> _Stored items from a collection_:
- - - -

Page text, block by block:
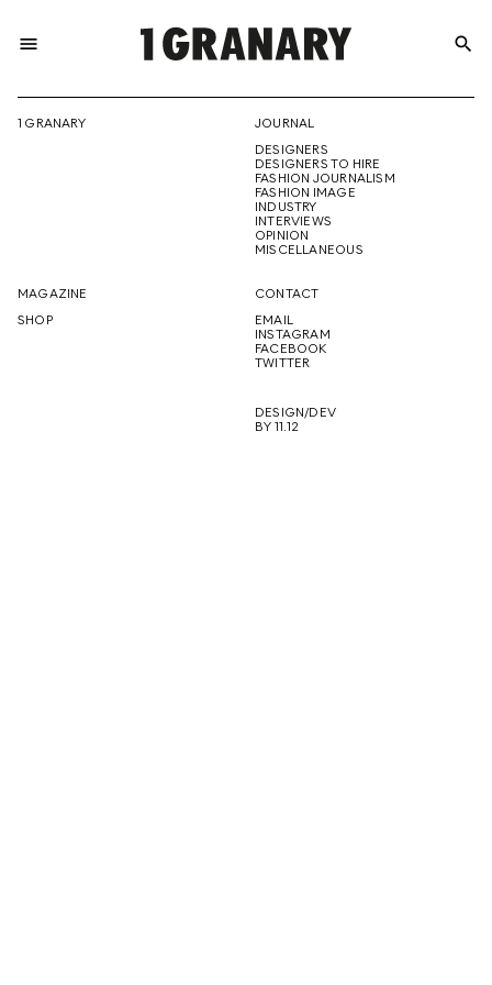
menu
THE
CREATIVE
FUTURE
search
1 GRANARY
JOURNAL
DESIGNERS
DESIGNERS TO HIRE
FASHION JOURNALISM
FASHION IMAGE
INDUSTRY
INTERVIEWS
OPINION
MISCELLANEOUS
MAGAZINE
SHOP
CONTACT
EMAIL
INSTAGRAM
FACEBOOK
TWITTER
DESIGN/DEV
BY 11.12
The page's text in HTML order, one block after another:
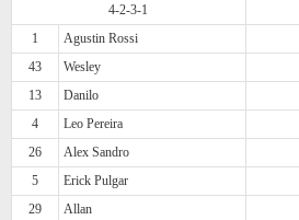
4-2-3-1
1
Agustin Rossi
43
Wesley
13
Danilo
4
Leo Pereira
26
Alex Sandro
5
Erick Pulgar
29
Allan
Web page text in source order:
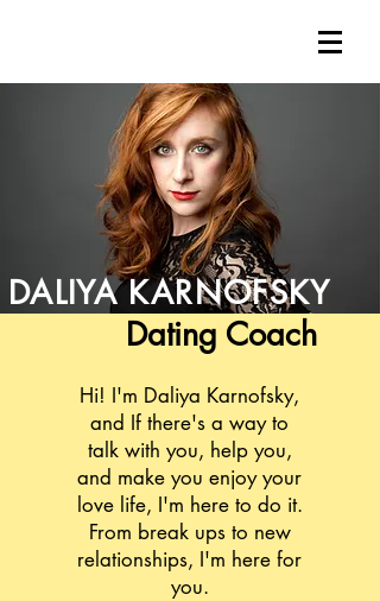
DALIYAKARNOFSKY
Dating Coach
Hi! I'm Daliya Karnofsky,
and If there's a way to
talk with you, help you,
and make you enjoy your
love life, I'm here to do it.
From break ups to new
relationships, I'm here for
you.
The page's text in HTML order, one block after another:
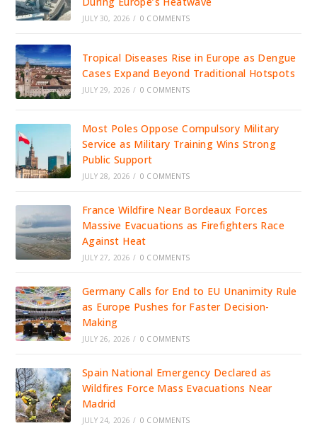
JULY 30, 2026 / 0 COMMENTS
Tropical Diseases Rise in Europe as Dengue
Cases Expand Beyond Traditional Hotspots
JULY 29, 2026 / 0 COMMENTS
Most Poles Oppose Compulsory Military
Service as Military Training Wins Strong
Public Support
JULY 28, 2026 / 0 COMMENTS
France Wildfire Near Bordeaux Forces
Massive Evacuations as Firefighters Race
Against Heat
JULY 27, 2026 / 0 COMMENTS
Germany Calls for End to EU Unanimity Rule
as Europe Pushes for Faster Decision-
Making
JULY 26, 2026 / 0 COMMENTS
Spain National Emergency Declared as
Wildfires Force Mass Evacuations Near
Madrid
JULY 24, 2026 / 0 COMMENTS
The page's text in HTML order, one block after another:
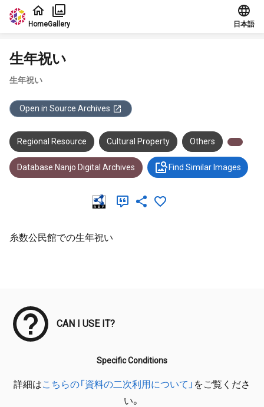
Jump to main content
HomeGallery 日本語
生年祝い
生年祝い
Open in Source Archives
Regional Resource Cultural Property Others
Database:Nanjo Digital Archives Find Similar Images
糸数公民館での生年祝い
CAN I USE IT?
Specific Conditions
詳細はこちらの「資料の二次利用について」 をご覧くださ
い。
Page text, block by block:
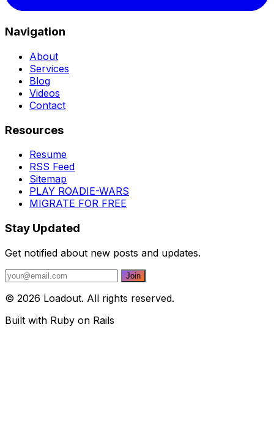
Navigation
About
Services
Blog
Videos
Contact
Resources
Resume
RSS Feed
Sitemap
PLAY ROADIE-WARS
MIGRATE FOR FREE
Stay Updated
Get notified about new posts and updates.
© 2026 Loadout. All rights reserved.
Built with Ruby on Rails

- - - -

> _Activity_: Print the entries as they stand, first line through the line holding "Most Poles Oppose Compulsory Military", with every picture removed.

> _Expected answer_:
Page text, block by block:
menu
THE
CREATIVE
FUTURE
search
1 GRANARY
JOURNAL
DESIGNERS
DESIGNERS TO HIRE
FASHION JOURNALISM
FASHION IMAGE
INDUSTRY
INTERVIEWS
OPINION
MISCELLANEOUS
MAGAZINE
SHOP
CONTACT
EMAIL
INSTAGRAM
FACEBOOK
TWITTER
DESIGN/DEV
BY 11.12
The page's text in HTML order, one block after another:
4-2-3-1
1
Agustin Rossi
43
Wesley
13
Danilo
4
Leo Pereira
26
Alex Sandro
5
Erick Pulgar
29
Allan
Web page text in source order:
DALIYAKARNOFSKY
Dating Coach
Hi! I'm Daliya Karnofsky,
and If there's a way to
talk with you, help you,
and make you enjoy your
love life, I'm here to do it.
From break ups to new
relationships, I'm here for
you.
The page's text in HTML order, one block after another:
JULY 30, 2026 / 0 COMMENTS
Tropical Diseases Rise in Europe as Dengue
Cases Expand Beyond Traditional Hotspots
JULY 29, 2026 / 0 COMMENTS
Most Poles Oppose Compulsory Military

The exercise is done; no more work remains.